For Qt it’s not that bad. Both Qt 5 and 6 support subpixel positioning, which covers the vast majority of applications. However, only GTK 4 enables it. That leaves GTK 2 and GTK 3. Is this an issue in practice?

As of April 2023, on Arch Linux,

Note that this is only a rough estimate, for a variety of reasons. It suggests a bad state of affairs, nonetheless. Only ~11% of packages that require one of GTK 2/3/4 depend on GTK 4. This is surprising, since the last major release of GTK 2 was in January 2011, and it was officially end-of-lifed in 2020, but it’s what we have to deal with. It probably makes sense to plan on supporting GTK 3 applications indefinitely.

I asked the GTK developers about adding support for subpixel positioning to GTK 3, but they said that development focus was entirely on GTK 4 and that GTK 3 wouldn’t receive new features. That puts us at something of an impasse. The Pango developers haven’t made subpixel positioning the default. GTK developers are only working on GTK 4. And the vast majority of GTK applications are using GTK 2 or 3.

Let’s fix it ourselves

Applications using pango are supposed to call

pango_context_set_round_glyph_positions (context, FALSE)

to disable rounding glyph positions to whole pixels. If an application doesn’t set the option, it falls back on Pango’s default (rounded positions, so no subpixel positioning). Hold on, though. The legacy UI frameworks aren’t explicitly disabling subpixel positioning — they’re just not enabling it. So if we change the default in Pango, we’ll immediately get everything using Pango working, for free!

Turns out this is a one line code change.

diff --git a/pango/pango-context.c b/pango/pango-context.c
index cbc4f173..82b44136 100644
--- a/pango/pango-context.c
+++ b/pango/pango-context.c
@@ -69,7 +69,7 @@ pango_context_init (PangoContext *context)
context->set_language = NULL;
context->language = pango_language_get_default ();
context->font_map = NULL;
-  context->round_glyph_positions = TRUE;
+  context->round_glyph_positions = FALSE;

context->font_desc = pango_font_description_new ();
pango_font_description_set_family_static (context->font_desc, "serif");

Starting applications after compiling in this change was nothing short of stunning.
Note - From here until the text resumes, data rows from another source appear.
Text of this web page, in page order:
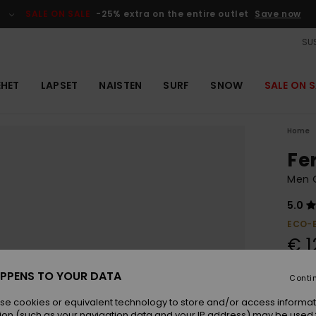
SALE ON SALE -25% extra on the entire outlet Save now
LAPSET NAISTEN SURF SNOW SALE ON
Home
Men
5.0
ECO-
€
TO YOUR DATA
cookies or equivalent technology to store and/or access
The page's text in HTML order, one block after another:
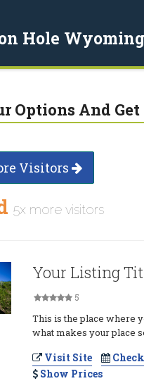
Hole Wyoming
Options And Get
Visitors
5x more visitors
Your Listing
5
This is the place where
what makes your place
Visit Site
Show Prices
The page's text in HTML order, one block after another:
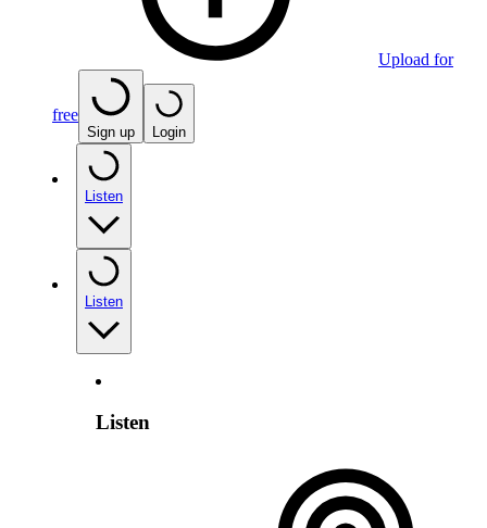
Upload for
free
Sign up Login
Listen
Listen
Listen

I think my jaw actually dropped. (Note: the “large text” images are redrawn from actual screenshots by treating each vertical subpixel like a 3x1 grayscale pixel.

The Quod Libet music player (gif):

before and after gif

The GIMP about screen (before):

before image

The GIMP about screen (after):

after image

A gif close-up. Note: since my blog shrinks images to fit in the margins, the best way to look at this image is by opening it in a new tab.

before vs after gif

That’s a huge difference! I’m going to add Pango to the slowly growing list of packages I have to build myself to include important patches. The results, though, are worth it.